WORK TO COMPLETE –
Please print out every entry below, verbatim.

WORKING DATA –
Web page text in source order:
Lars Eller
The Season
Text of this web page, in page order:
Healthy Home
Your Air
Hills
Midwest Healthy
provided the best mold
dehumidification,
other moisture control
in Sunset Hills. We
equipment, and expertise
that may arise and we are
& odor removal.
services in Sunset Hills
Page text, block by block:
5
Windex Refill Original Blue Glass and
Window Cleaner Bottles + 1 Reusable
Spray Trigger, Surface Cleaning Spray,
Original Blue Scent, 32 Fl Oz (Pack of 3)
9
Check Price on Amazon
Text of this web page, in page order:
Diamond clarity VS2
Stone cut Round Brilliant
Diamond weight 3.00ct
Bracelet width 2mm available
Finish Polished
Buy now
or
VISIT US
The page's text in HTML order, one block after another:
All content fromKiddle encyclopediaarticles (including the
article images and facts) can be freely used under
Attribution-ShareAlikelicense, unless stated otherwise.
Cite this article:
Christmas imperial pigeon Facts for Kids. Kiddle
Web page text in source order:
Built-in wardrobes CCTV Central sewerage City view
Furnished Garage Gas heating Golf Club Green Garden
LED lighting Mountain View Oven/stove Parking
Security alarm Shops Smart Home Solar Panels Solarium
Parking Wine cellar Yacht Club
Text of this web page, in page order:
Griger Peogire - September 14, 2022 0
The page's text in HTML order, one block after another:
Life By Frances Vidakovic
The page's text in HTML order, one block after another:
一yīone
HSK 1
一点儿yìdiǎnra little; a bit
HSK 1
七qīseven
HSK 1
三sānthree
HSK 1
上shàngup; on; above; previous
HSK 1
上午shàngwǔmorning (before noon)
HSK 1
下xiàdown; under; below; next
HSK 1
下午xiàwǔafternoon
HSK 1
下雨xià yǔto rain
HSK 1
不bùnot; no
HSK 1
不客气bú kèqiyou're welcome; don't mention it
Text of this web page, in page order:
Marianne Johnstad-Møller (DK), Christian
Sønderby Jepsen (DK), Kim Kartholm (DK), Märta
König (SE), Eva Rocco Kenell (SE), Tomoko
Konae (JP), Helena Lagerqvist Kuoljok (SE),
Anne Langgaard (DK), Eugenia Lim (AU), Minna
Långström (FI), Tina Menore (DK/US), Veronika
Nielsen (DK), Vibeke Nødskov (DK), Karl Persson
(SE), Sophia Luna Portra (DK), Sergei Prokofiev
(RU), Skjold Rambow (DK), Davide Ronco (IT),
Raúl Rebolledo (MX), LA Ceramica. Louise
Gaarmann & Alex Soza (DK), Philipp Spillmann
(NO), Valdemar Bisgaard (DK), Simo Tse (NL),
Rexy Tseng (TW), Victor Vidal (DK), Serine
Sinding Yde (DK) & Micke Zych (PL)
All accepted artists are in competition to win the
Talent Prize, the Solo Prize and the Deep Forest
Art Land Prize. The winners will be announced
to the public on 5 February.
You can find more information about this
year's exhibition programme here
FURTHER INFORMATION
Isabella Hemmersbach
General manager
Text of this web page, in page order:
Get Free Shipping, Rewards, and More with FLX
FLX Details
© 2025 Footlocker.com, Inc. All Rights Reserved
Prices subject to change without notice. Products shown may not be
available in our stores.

RESPONSE TO THIS TASK –
Web page text in source order:
Lars Eller
The Season
Text of this web page, in page order:
Healthy Home
Your Air
Hills
Midwest Healthy
provided the best mold
dehumidification,
other moisture control
in Sunset Hills. We
equipment, and expertise
that may arise and we are
& odor removal.
services in Sunset Hills
Page text, block by block:
5
Windex Refill Original Blue Glass and
Window Cleaner Bottles + 1 Reusable
Spray Trigger, Surface Cleaning Spray,
Original Blue Scent, 32 Fl Oz (Pack of 3)
9
Check Price on Amazon
Text of this web page, in page order:
Diamond clarity VS2
Stone cut Round Brilliant
Diamond weight 3.00ct
Bracelet width 2mm available
Finish Polished
Buy now
or
VISIT US
The page's text in HTML order, one block after another:
All content fromKiddle encyclopediaarticles (including the
article images and facts) can be freely used under
Attribution-ShareAlikelicense, unless stated otherwise.
Cite this article:
Christmas imperial pigeon Facts for Kids. Kiddle
Web page text in source order:
Built-in wardrobes CCTV Central sewerage City view
Furnished Garage Gas heating Golf Club Green Garden
LED lighting Mountain View Oven/stove Parking
Security alarm Shops Smart Home Solar Panels Solarium
Parking Wine cellar Yacht Club
Text of this web page, in page order:
Griger Peogire - September 14, 2022 0
The page's text in HTML order, one block after another:
Life By Frances Vidakovic
The page's text in HTML order, one block after another:
一yīone
HSK 1
一点儿yìdiǎnra little; a bit
HSK 1
七qīseven
HSK 1
三sānthree
HSK 1
上shàngup; on; above; previous
HSK 1
上午shàngwǔmorning (before noon)
HSK 1
下xiàdown; under; below; next
HSK 1
下午xiàwǔafternoon
HSK 1
下雨xià yǔto rain
HSK 1
不bùnot; no
HSK 1
不客气bú kèqiyou're welcome; don't mention it
Text of this web page, in page order:
Marianne Johnstad-Møller (DK), Christian
Sønderby Jepsen (DK), Kim Kartholm (DK), Märta
König (SE), Eva Rocco Kenell (SE), Tomoko
Konae (JP), Helena Lagerqvist Kuoljok (SE),
Anne Langgaard (DK), Eugenia Lim (AU), Minna
Långström (FI), Tina Menore (DK/US), Veronika
Nielsen (DK), Vibeke Nødskov (DK), Karl Persson
(SE), Sophia Luna Portra (DK), Sergei Prokofiev
(RU), Skjold Rambow (DK), Davide Ronco (IT),
Raúl Rebolledo (MX), LA Ceramica. Louise
Gaarmann & Alex Soza (DK), Philipp Spillmann
(NO), Valdemar Bisgaard (DK), Simo Tse (NL),
Rexy Tseng (TW), Victor Vidal (DK), Serine
Sinding Yde (DK) & Micke Zych (PL)
All accepted artists are in competition to win the
Talent Prize, the Solo Prize and the Deep Forest
Art Land Prize. The winners will be announced
to the public on 5 February.
You can find more information about this
year's exhibition programme here
FURTHER INFORMATION
Isabella Hemmersbach
General manager
Text of this web page, in page order:
Get Free Shipping, Rewards, and More with FLX
FLX Details
© 2025 Footlocker.com, Inc. All Rights Reserved
Prices subject to change without notice. Products shown may not be
available in our stores.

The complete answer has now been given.